- What to produce
Copy out precisely the lines of the material that follows, beginning with the line containing "The page's text" and ending with its last line; exclude pictures.

──────── Input

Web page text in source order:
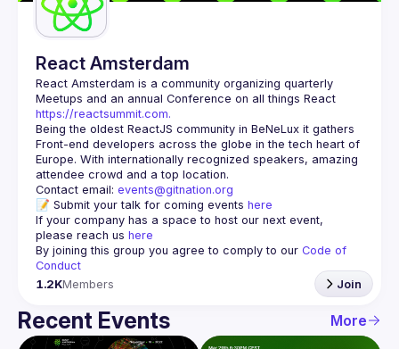
React Amsterdam
React Amsterdam is a community organizing quarterly
https://reactsummit.com.
Being the oldest ReactJS community in BeNeLux it gathers
Front-end developers across the globe in the tech heart of
Europe. With internationally recognized speakers, amazing
Contact email: events@gitnation.org
📝 Submit your talk for coming events here
If your company has a space to host our next event,
please reach us here
By joining this group you agree to comply to our Code of
Conduct
1.2KMembers Join
Recent Events More
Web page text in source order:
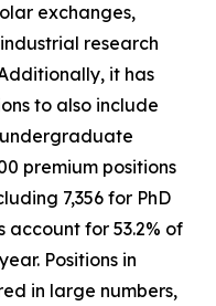
exchanges,
research
it has
to also include
premium positions
7,356 for PhD
for 53.2% of
Positions in
in large numbers,
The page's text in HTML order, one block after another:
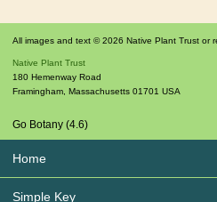
All images and text © 2026 Native Plant Trust or
Native Plant Trust
180 Hemenway Road
Framingham Massachusetts 01701 USA
Go Botany (4.6)
Home
Simple Key
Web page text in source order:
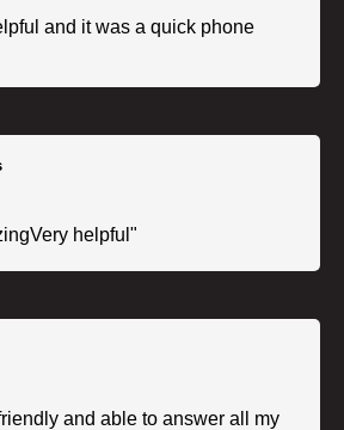
and it was a quick phone
helpful"
and able to answer all my
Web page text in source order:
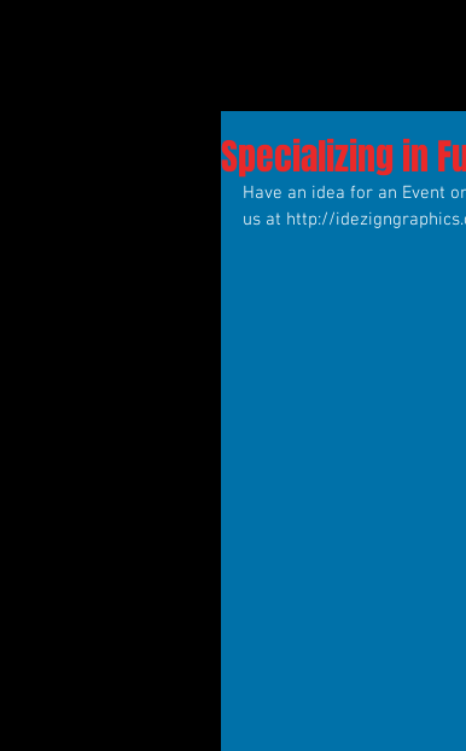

────────────────

- Solution for this task
The page's text in HTML order, one block after another:
All images and text © 2026 Native Plant Trust or
Native Plant Trust
180 Hemenway Road
Framingham Massachusetts 01701 USA
Go Botany (4.6)
Home
Simple Key
Web page text in source order:
and it was a quick phone
helpful"
and able to answer all my
Web page text in source order:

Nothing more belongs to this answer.